This study aims to develop surrogate models to accelerate decision-making processes related to porous media flows, using geologic storage of carbon dioxide (

C O_{2} $CO_2$

) as an example. Several engineering problems, including selection of subsurface

C O_{2} $CO_2$

storage sites, often requires costly and complex simulations of flow fields. In this work, a Fourier Neural Operator (FNO) based model is developed for real-time, high-resolution simulation of

C O_{2} $CO_2$

plume migration.

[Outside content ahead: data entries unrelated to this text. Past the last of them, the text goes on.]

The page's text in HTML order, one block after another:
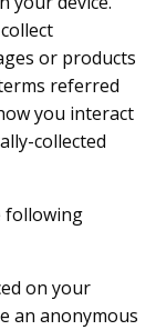
or products
referred
you interact
collected
following
on your
an anonymous
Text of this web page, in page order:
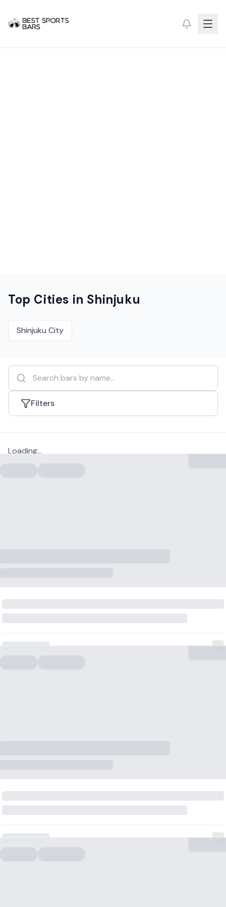
Top Cities in Shinjuku
Shinjuku City
Filters
Loading...
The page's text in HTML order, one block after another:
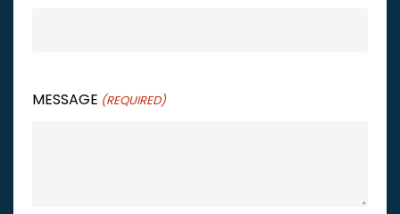
MESSAGE (REQUIRED)
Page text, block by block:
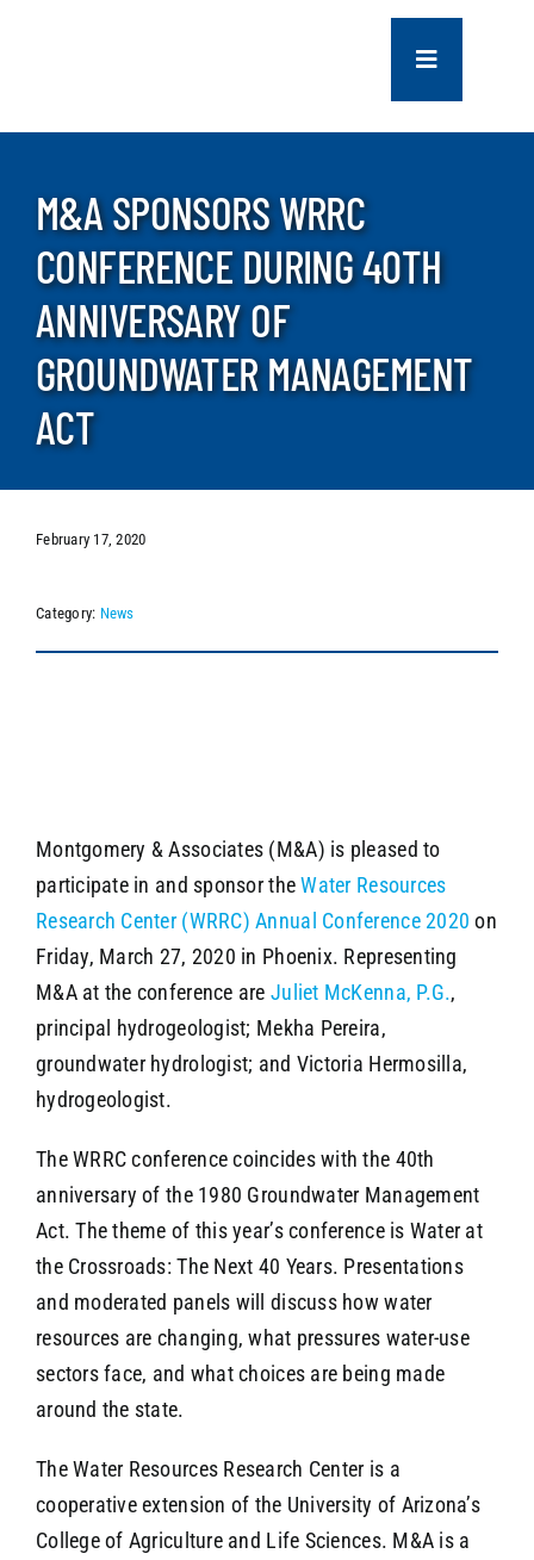
Toggle
Navigation
COMPANY
PROJECTS
CONTACT US
M&A SPONSORS WRRC
CONFERENCE DURING 40TH
ANNIVERSARY OF
GROUNDWATER MANAGEMENT
ACT
February 17, 2020
Category: News
Montgomery & Associates (M&A) is pleased to
participate in and sponsor theWater Resources
Research Center (WRRC) Annual Conference 2020 on
Friday, March 27, 2020 in Phoenix. Representing
M&A at the conference areJuliet McKenna, P.G.,
principal hydrogeologist; Mekha Pereira,
groundwater hydrologist; and Victoria Hermosilla,
hydrogeologist.
The WRRC conference coincides with the 40th
anniversary of the 1980 Groundwater Management
Act. The theme of this year’s conference is Water at
the Crossroads: The Next 40 Years. Presentations
and moderated panels will discuss how water
resources are changing, what pressures water-use
sectors face, and what choices are being made
around the state.
The Water Resources Research Center is a
cooperative extension of the University of Arizona’s
College of Agriculture and Life Sciences. M&A is a
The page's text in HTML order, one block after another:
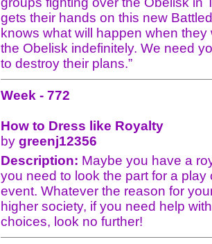
gets their hands on this new
knows what will happen when they
the Obelisk indefinitely. We need
to destroy their plans.”
Week - 772
How to Dress like Royalty
by greenj12356
Description: Maybe you have a
you need to look the part for a play
event. Whatever the reason for
higher society, if you need help
choices, look no further!
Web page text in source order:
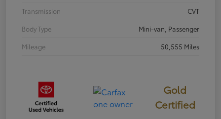
Transmission
CVT
Body Type
Mini-van, Passenger
Mileage
50,555 Miles
Gold
Certified
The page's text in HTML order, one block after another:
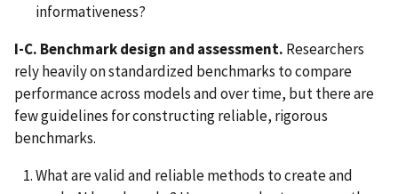
informativeness?
I-C. Benchmark design and assessment. Researchers
rely heavily on standardized benchmarks to compare
performance across models and over time, but there are
few guidelines for constructing reliable, rigorous
benchmarks.
What are valid and reliable methods to create and
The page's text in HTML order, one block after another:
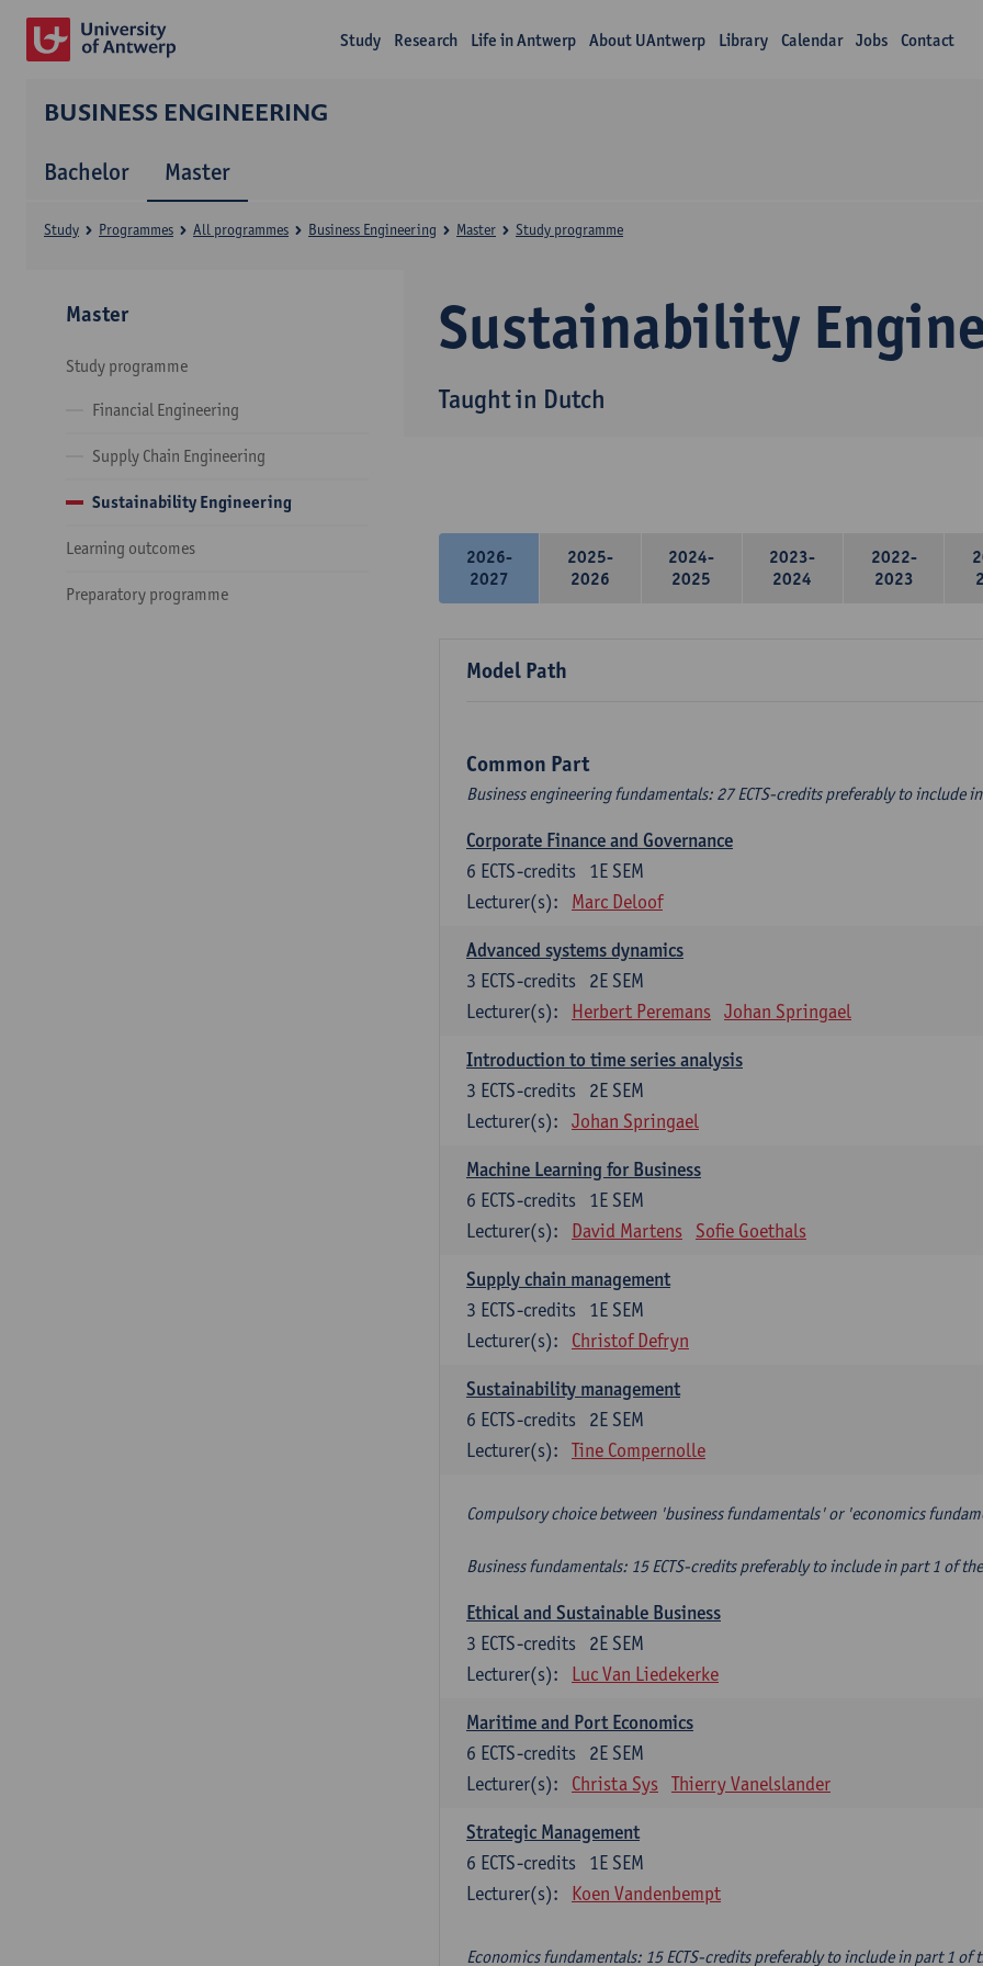
Study Research Life in Antwerp About UAntwerp Library Calendar Jobs Contact
BUSINESS ENGINEERING
Bachelor Master
Sustainability
Taught in Dutch
Study Programmes All programmes Business Engineering Master Study programme
Master
Study programme
Financial Engineering
Supply Chain Engineering
Sustainability Engineering
Learning outcomes
Preparatory programme
2026-
2027
2025-
2026
2024-
2025
2023-
2024
2022-
2023
Model Path
Common Part
Business engineering fundamentals: 27 ECTS-credits preferably to include
Corporate Finance and Governance
1E SEM
6 ECTS-credits
Lecturer(s):
Marc Deloof
Advanced systems dynamics
2E SEM
3 ECTS-credits
Lecturer(s):
Herbert Peremans Johan Springael
Introduction to time series analysis
2E SEM
3 ECTS-credits
Lecturer(s):
Johan Springael
Machine Learning for Business
1E SEM
6 ECTS-credits
Lecturer(s):
David Martens Sofie Goethals
Supply chain management
1E SEM
3 ECTS-credits
Lecturer(s):
Christof Defryn
Sustainability management
2E SEM
6 ECTS-credits
Lecturer(s):
Tine Compernolle
Compulsory choice between 'business fundamentals' or 'economics
Business fundamentals: 15 ECTS-credits preferably to include in part 1 of
Ethical and Sustainable Business
2E SEM
3 ECTS-credits
Lecturer(s):
Luc Van Liedekerke
Maritime and Port Economics
2E SEM
6 ECTS-credits
Lecturer(s):
Christa Sys Thierry Vanelslander
Strategic Management
1E SEM
6 ECTS-credits
Lecturer(s):
Koen Vandenbempt
Economics fundamentals: 15 ECTS-credits preferably to include in part 1 of

The model is trained on a comprehensive dataset derived from realistic subsurface parameters and achieves a computational speed-up of

O (10^{3} to 10^{5}) $\mathcal {O}(10^3 \textrm { to } 10^5)$

when compared to numerical simulators used in this work, with only a minimal reduction in predictive accuracy. Super-resolution experiments are also investigated to reduce the computational cost of training the FNO-based models. Additionally, various strategies are proposed to enhance the reliability of model predictions, which is crucial for evaluating actual geological storage sites. This framework, based on NVIDIA's PhysicsNeMo library, enables rapid screening of sites for CCS. This work scales data-driven models to realistic 3D systems that better reflect real-life subsurface aquifers and reservoirs, paving the way for building next-generation digital twins for subsurface CCS applications. The workflows and strategies discussed can be easily adapted to other material systems and energy solutions, such as geothermal reservoir modeling, flow batteries, fuel cells, and hydrogen storage.

Abstract Image

查看原文本刊更多论文

利用傅里叶神经算子加速多孔介质流动模拟：在二氧化碳地质封存中的应用

本研究旨在建立替代模型，以二氧化碳（C±O2$CO_2$）的地质储存为例，加速与多孔介质流动相关的决策过程。一些工程问题，包括地下C²O2$CO_2$储存地点的选择，往往需要昂贵和复杂的流场模拟。本文建立了一种基于傅立叶神经算子（Fourier Neural Operator， FNO）的实时、高分辨率模拟C²O2$CO_2$羽流迁移的模型。该模型是在基于真实地下参数的综合数据集上进行训练的，与本研究中使用的数值模拟器相比，该模型的计算速度提高了O (103 ~ 105)$\mathcal {O}(10^3 \textrm{到}10^5)$，预测精度只有很小的降低。为了减少基于fno的模型训练的计算成本，还研究了超分辨率实验。此外，提出了各种策略来提高模型预测的可靠性，这对于评估实际的地质储存地点至关重要。该框架基于NVIDIA的physicsnmo库，可以快速筛选CCS的站点。这项工作将数据驱动模型扩展到真实的3D系统，更好地反映真实的地下含水层和水库，为构建下一代地下CCS应用的数字孪生体铺平了道路。所讨论的工作流程和策略可以很容易地适用于其他材料系统和能源解决方案，如地热储层建模、液流电池、燃料电池和氢储存。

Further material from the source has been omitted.